🤖 AI Summary
This work addresses online personalized decentralized learning under statistical heterogeneity across clients. We propose a dynamic collaboration optimization framework grounded in gradient similarity. To mitigate bias introduced by collaboration and reduce gradient variance, we design an adaptive collaboration selection criterion, theoretically establishing its variance-reduction property under smooth convex, non-convex, and Polyak–Łojasiewicz conditions—while preserving the optimal convergence rate of the All-for-One algorithm. The method integrates distributed optimization, gradient similarity measurement, and a dynamic neighbor selection mechanism. Extensive experiments on synthetic and real-world datasets demonstrate that our approach significantly reduces excess risk, improves training efficiency for personalized models, and enhances generalization performance.
📝 Abstract
We study the problem of online personalized decentralized learning with $N$ statistically heterogeneous clients collaborating to accelerate local training. An important challenge in this setting is to select relevant collaborators to reduce gradient variance while mitigating the introduced bias. To tackle this, we introduce a gradient-based collaboration criterion, allowing each client to dynamically select peers with similar gradients during the optimization process. Our criterion is motivated by a refined and more general theoretical analysis of the All-for-one algorithm, proved to be optimal in Even et al. (2022) for an oracle collaboration scheme.

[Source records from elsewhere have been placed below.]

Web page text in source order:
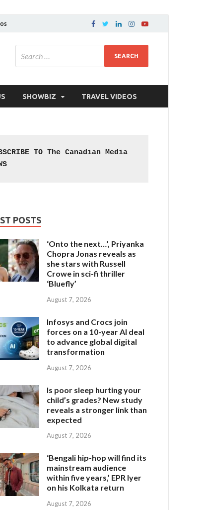
SHOWBIZ TRAVEL VIDEOS
TO The Canadian Media
POSTS
‘Onto the next…’, Priyanka
Chopra Jonas reveals as
she stars with Russell
Crowe in sci-fi thriller
‘Bluefly’
August 7, 2026
Infosys and Crocs join
forces on a 10-year AI deal
to advance global digital
transformation
August 7, 2026
Is poor sleep hurting your
child’s grades? New study
reveals a stronger link than
expected
August 7, 2026
‘Bengali hip-hop will find its
mainstream audience
within five years,’ EPR Iyer
on his Kolkata return
August 7, 2026
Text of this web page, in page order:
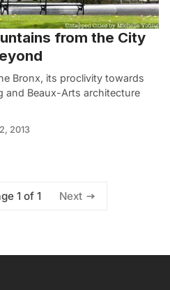
from the City
Bronx, its proclivity towards
and Beaux-Arts architecture
2013
1 of 1 Next
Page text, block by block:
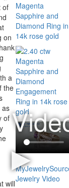
of
on
a
the
as
of
will
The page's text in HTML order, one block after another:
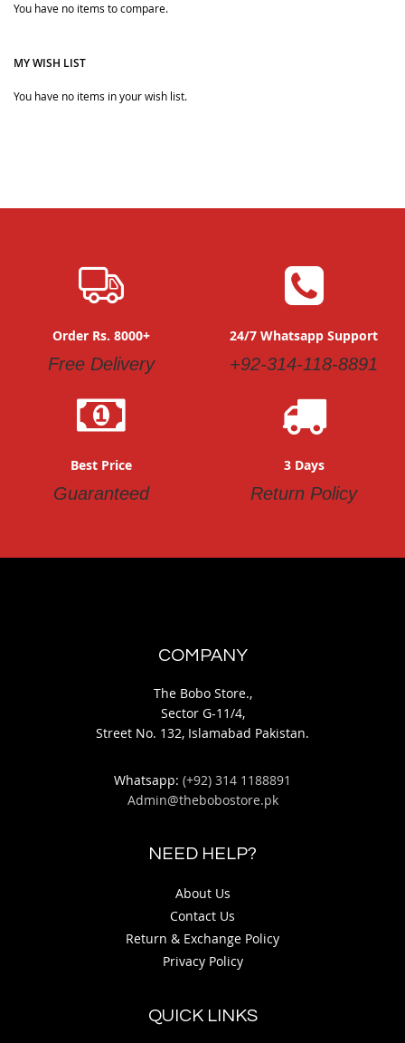
You have no items to compare.
MY WISH LIST
You have no items in your wish list.
Order Rs. 8000+
Free Delivery
24/7 Whatsapp Support
+92-314-118-8891
Best Price
Guaranteed
3 Days
Return Policy
COMPANY
The Bobo Store.,
Sector G-11/4,
Street No. 132, Islamabad Pakistan.
Whatsapp: (+92) 314 1188891
Admin@thebobostore.pk
NEED HELP?
About Us
Contact Us
Return & Exchange Policy
Privacy Policy
QUICK LINKS
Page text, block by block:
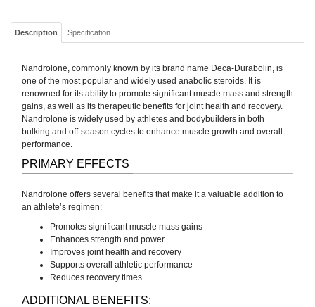
Description Specification
Nandrolone, commonly known by its brand name Deca-Durabolin, is
one of the most popular and widely used anabolic steroids. It is
renowned for its ability to promote significant muscle mass and strength
gains, as well as its therapeutic benefits for joint health and recovery.
Nandrolone is widely used by athletes and bodybuilders in both
bulking and off-season cycles to enhance muscle growth and overall
performance.
PRIMARY EFFECTS
Nandrolone offers several benefits that make it a valuable addition to
an athlete’s regimen:
Promotes significant muscle mass gains
Enhances strength and power
Improves joint health and recovery
Supports overall athletic performance
Reduces recovery times
ADDITIONAL BENEFITS:
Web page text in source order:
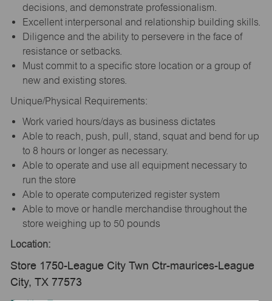
decisions, and demonstrate professionalism.
Excellent interpersonal and relationship building skills.
Diligence and the ability to persevere in the face of
resistance or setbacks.
Must commit to a specific store location or a group of
new and existing stores.
Unique/Physical Requirements:
Work varied hours/days as business dictates
Able to reach, push, pull, stand, squat and bend for up
to 8 hours or longer as necessary.
Able to operate and use all equipment necessary to
run the store
Able to operate computerized register system
Able to move or handle merchandise throughout the
store weighing up to 50 pounds
Location:
Store 1750-League City Twn Ctr-maurices-League
City, TX 77573
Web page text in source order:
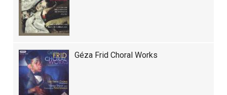
Géza Frid Choral Works
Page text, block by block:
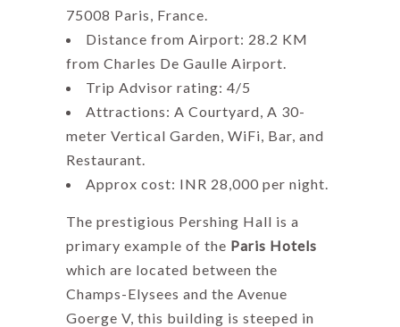
75008 Paris, France.
Distance from Airport: 28.2 KM
from Charles De Gaulle Airport.
Trip Advisor rating: 4/5
Attractions: A Courtyard, A 30-
meter Vertical Garden, WiFi, Bar, and
Restaurant.
Approx cost: INR 28,000 per night.
The prestigious Pershing Hall is a
primary example of the Paris Hotels
which are located between the
Champs-Elysees and the Avenue
Goerge V, this building is steeped in
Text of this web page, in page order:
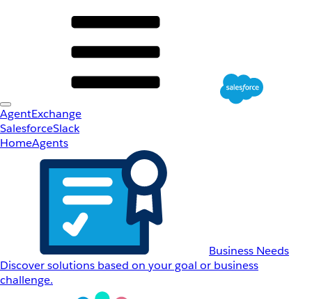
AgentExchange
SalesforceSlack
HomeAgents
Business Needs
Discover solutions based on your goal or business
challenge.
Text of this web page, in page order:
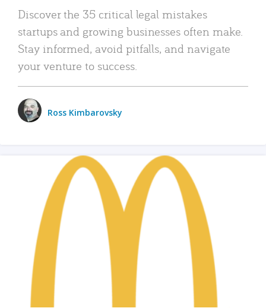
Discover the 35 critical legal mistakes
startups and growing businesses often make.
Stay informed, avoid pitfalls, and navigate
your venture to success.
Ross Kimbarovsky
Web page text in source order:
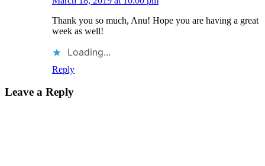
Thank you so much, Anu! Hope you are having a great
week as well!
Loading...
Reply
Leave a Reply
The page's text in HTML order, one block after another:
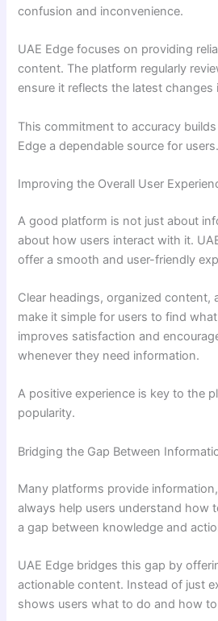
confusion and inconvenience.
UAE Edge focuses on providing
content. The platform regularly
ensure it reflects the latest changes
This commitment to accuracy
Edge a dependable source for users.
Improving the Overall User
A good platform is not just about
about how users interact with it.
offer a smooth and user-friendly
Clear headings, organized content,
make it simple for users to find
improves satisfaction and
whenever they need information.
A positive experience is key to the
popularity.
Bridging the Gap Between
Many platforms provide
always help users understand how
a gap between knowledge and
UAE Edge bridges this gap by
actionable content. Instead of just
shows users what to do and how
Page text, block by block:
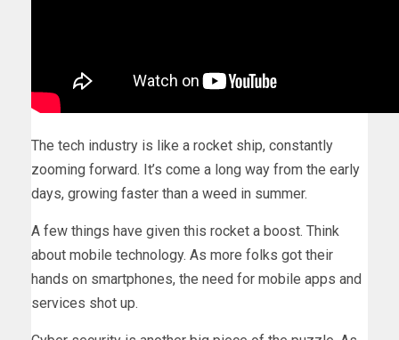
The tech industry is like a rocket ship, constantly
zooming forward. It’s come a long way from the early
days, growing faster than a weed in summer.
A few things have given this rocket a boost. Think
about mobile technology. As more folks got their
hands on smartphones, the need for mobile apps and
services shot up.
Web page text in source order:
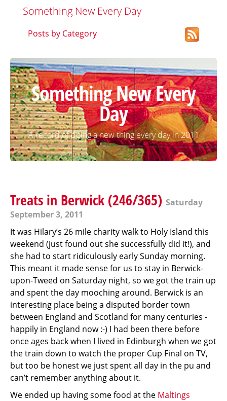
Something New Every Day
Posts by Category
Something New Every
Day
A record of doing a new thing every day in 2011
Treats in Berwick (246/365) Saturday
September 3, 2011
It was Hilary’s 26 mile charity walk to Holy Island this
weekend (just found out she successfully did it!), and
she had to start ridiculously early Sunday morning.
This meant it made sense for us to stay in Berwick-
upon-Tweed on Saturday night, so we got the train up
and spent the day mooching around. Berwick is an
interesting place being a disputed border town
between England and Scotland for many centuries -
happily in England now :-) I had been there before
once ages back when I lived in Edinburgh when we got
the train down to watch the proper Cup Final on TV,
but too be honest we just spent all day in the pu and
can’t remember anything about it.
We ended up having some food at the Maltings
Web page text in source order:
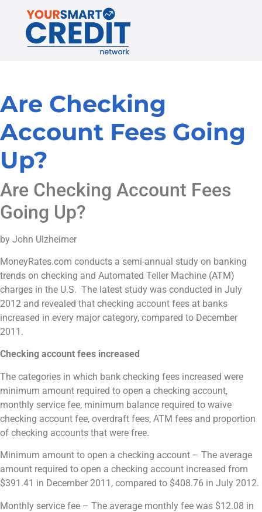
Are Checking
Account Fees Going
Up?
Are Checking Account Fees
Going Up?
by John Ulzheimer
MoneyRates.com conducts a semi-annual study on banking
trends on checking and Automated Teller Machine (ATM)
charges in the U.S. The latest study was conducted in July
2012 and revealed that checking account fees at banks
increased in every major category, compared to December
2011.
Checking account fees increased
The categories in which bank checking fees increased were
minimum amount required to open a checking account,
monthly service fee, minimum balance required to waive
checking account fee, overdraft fees, ATM fees and proportion
of checking accounts that were free.
Minimum amount to open a checking account – The average
amount required to open a checking account increased from
$391.41 in December 2011, compared to $408.76 in July 2012.
Monthly service fee – The average monthly fee was $12.08 in
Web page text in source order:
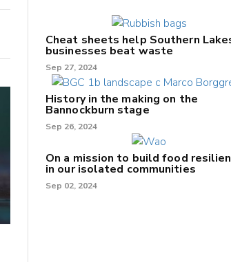
Cheat sheets help Southern
businesses beat waste
Sep 27, 2024
History in the making on the
Bannockburn stage
Sep 26, 2024
On a mission to build food
in our isolated communities
Sep 02, 2024
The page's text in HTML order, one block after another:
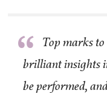
“ Top marks
brilliant insights
be performed,
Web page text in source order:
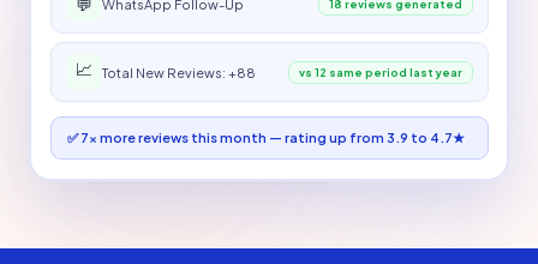
📈 Total New Reviews: +88 vs 12 same period last year
✅ 7× more reviews this month — rating up from 3.9 to 4.7★
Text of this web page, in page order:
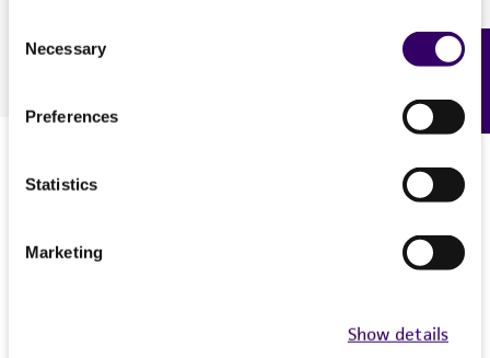
Selection
Necessary
Preferences
Statistics
Marketing
Show details
Presenter
Feedback
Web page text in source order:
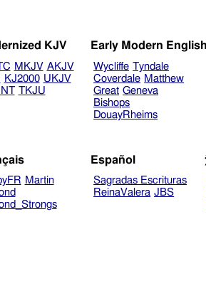
KJV
MKJV AKJV
KJ2000 UKJV
TKJU
Early Modern English
Wycliffe Tyndale
Coverdale Matthew
Great Geneva
Bishops
DouayRheims
Martin
Español
Sagradas Escrituras
ReinaValera JBS
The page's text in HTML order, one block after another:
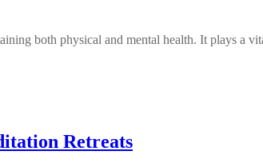
both physical and mental health. It plays a
Retreats
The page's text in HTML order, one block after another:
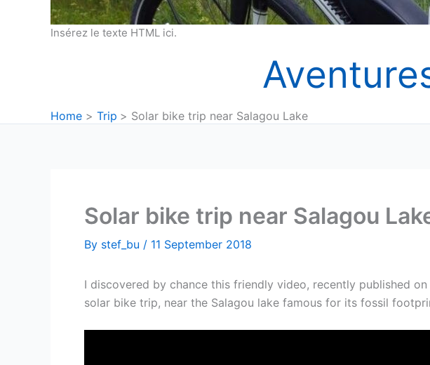
Insérez le texte HTML ici.
Home Trip Solar bike trip near Salagou Lake
Solar bike trip near Salagou
By stef_bu / 11 September 2018
I discovered by chance this friendly video, recently published
solar bike trip, near the Salagou lake famous for its fossil
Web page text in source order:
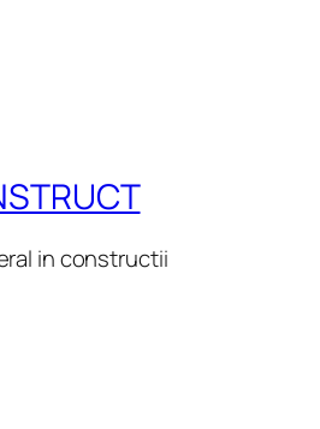
in constructii
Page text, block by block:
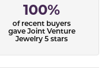
100%
of recent buyers
gave Joint Venture
Jewelry 5 stars
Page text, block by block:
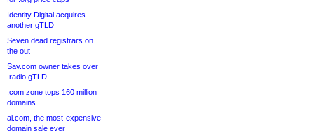
Identity Digital acquires
another gTLD
Seven dead registrars on
the out
Sav.com owner takes over
.radio gTLD
.com zone tops 160 million
domains
ai.com, the most-expensive
domain sale ever
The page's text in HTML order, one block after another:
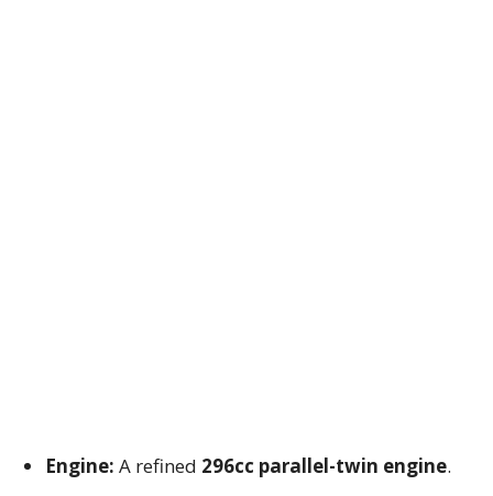
Engine: A refined 296cc parallel-twin engine.
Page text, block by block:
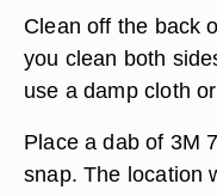
Clean off the back
you clean both
use a damp cloth
Place a dab of 3M
snap. The location
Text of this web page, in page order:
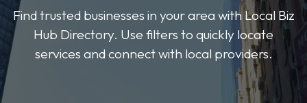
Find trusted businesses in your area with Local Biz
Hub Directory. Use filters to quickly locate
services and connect with local providers.
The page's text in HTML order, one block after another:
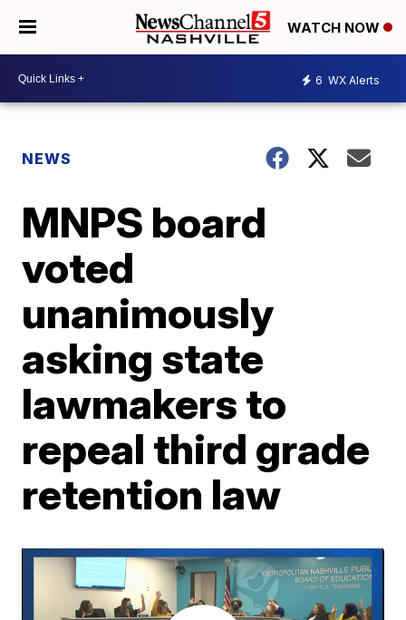
WATCH NOW
6 WX Alerts
NEWS
MNPS board
voted
unanimously
asking state
lawmakers to
repeal third grade
retention law
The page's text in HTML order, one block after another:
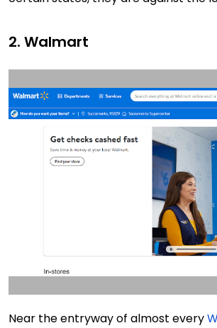
2. Walmart
Near the entryway of almost every
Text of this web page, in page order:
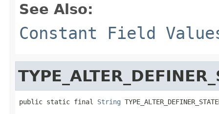
See Also:
Constant Field
public static final String
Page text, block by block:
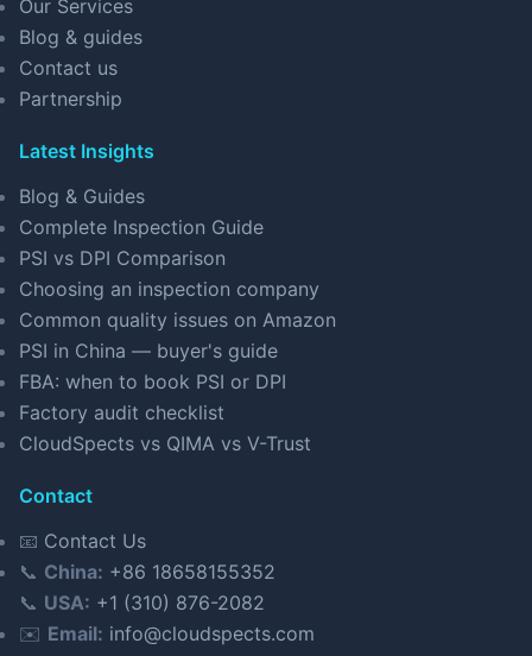
Our Services
Blog & guides
Contact us
Partnership
Latest Insights
Blog & Guides
Complete Inspection Guide
PSI vs DPI Comparison
Choosing an inspection company
Common quality issues on Amazon
PSI in China — buyer's guide
FBA: when to book PSI or DPI
Factory audit checklist
CloudSpects vs QIMA vs V-Trust
Contact
📧 Contact Us
📞 China: +86 18658155352
📞 USA: +1 (310) 876-2082
✉️ Email: info@cloudspects.com
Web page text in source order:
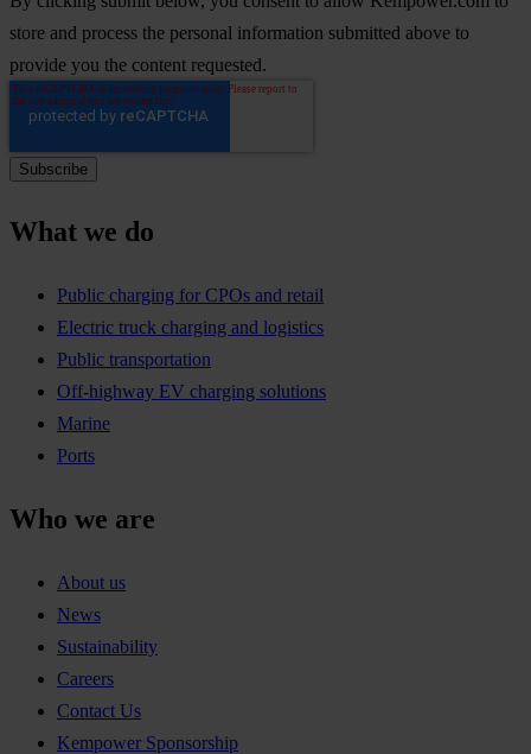
store and process the personal information submitted above to
provide you the content requested.
What we do
Public charging for CPOs and retail
Electric truck charging and logistics
Public transportation
Off-highway EV charging solutions
Marine
Ports
Who we are
About us
News
Sustainability
Careers
Contact Us
Kempower Sponsorship
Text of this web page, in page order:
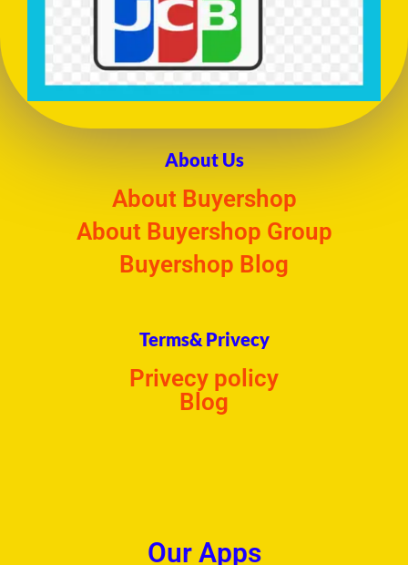
About Us
About Buyershop
About Buyershop Group
Buyershop Blog
Terms& Privecy
Privecy policy
Blog
Our Apps
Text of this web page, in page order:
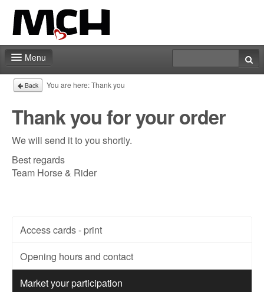
Menu
Fair shop
Practical info
Contact
Back You are here:Thank you
Thank you for your order
We will send it to you shortly.
Best regards
Team Horse & Rider
Access cards - print
Opening hours and contact
Market your participation
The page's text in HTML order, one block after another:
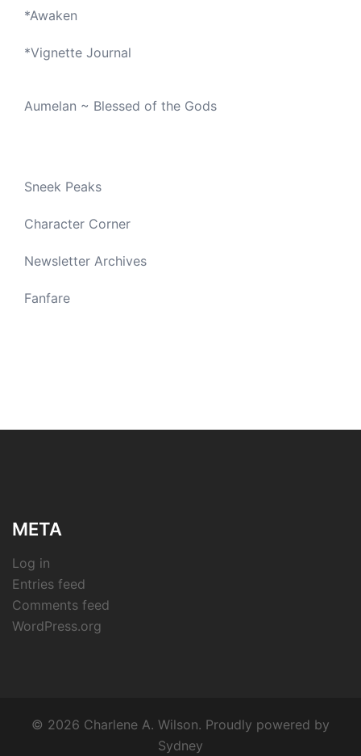
*Awaken
*Vignette Journal
Aumelan ~ Blessed of the Gods
Sneek Peaks
Character Corner
Newsletter Archives
Fanfare
META
Log in
Entries feed
Comments feed
WordPress.org
© 2026 Charlene A. Wilson. Proudly powered by
Sydney
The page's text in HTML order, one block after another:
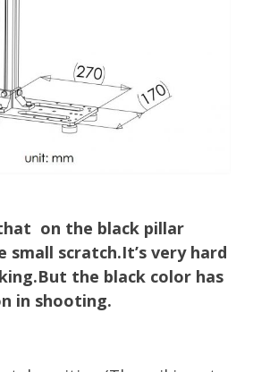
on the black pillar
small scratch.It’s very hard
the black color has
in shooting.
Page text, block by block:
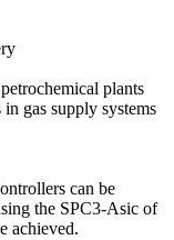
plants
gas supply systems
can be
the SPC3-Asic of
achieved.
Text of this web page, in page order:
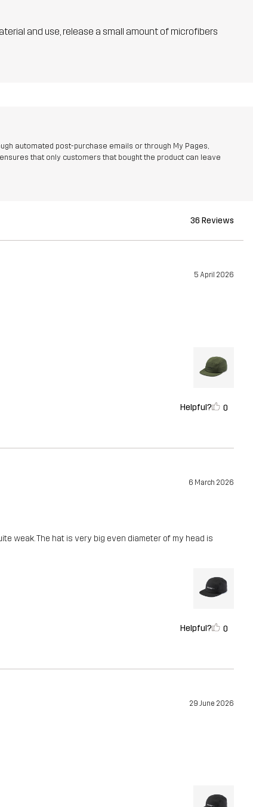
and use, release a small amount of microfibers
automated post-purchase emails or through My Pages,
that only customers that bought the product can leave
36 Reviews
5 April 2026
Helpful? 0
6 March 2026
weak. The hat is very big even diameter of my head is
Helpful? 0
29 June 2026
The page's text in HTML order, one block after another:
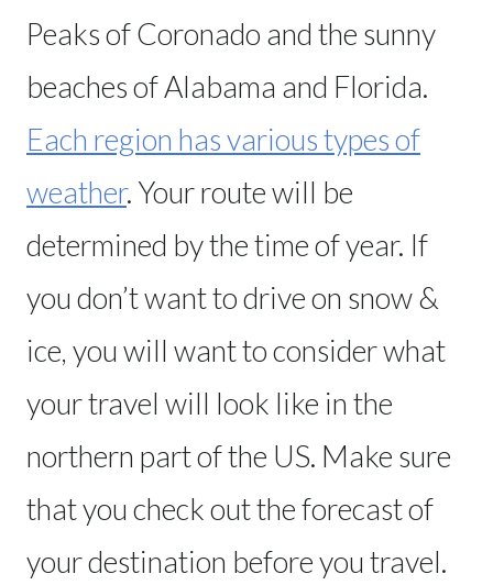
Peaks of Coronado and the sunny
beaches of Alabama and Florida.
Each region has various types of
weather. Your route will be
determined by the time of year. If
you don’t want to drive on snow &
ice, you will want to consider what
your travel will look like in the
northern part of the US. Make sure
that you check out the forecast of
your destination before you travel.

We derive excess loss upper-bounds for smooth objective functions, being either strongly convex, non-convex, or satisfying the Polyak-Lojasiewicz condition; our analysis reveals that the algorithm acts as a variance reduction method where the speed-up depends on a sufficient variance. We put forward two collaboration methods instantiating the proposed general schema; and we show that one variant preserves the optimality of All-for-one. We validate our results with experiments on synthetic and real datasets.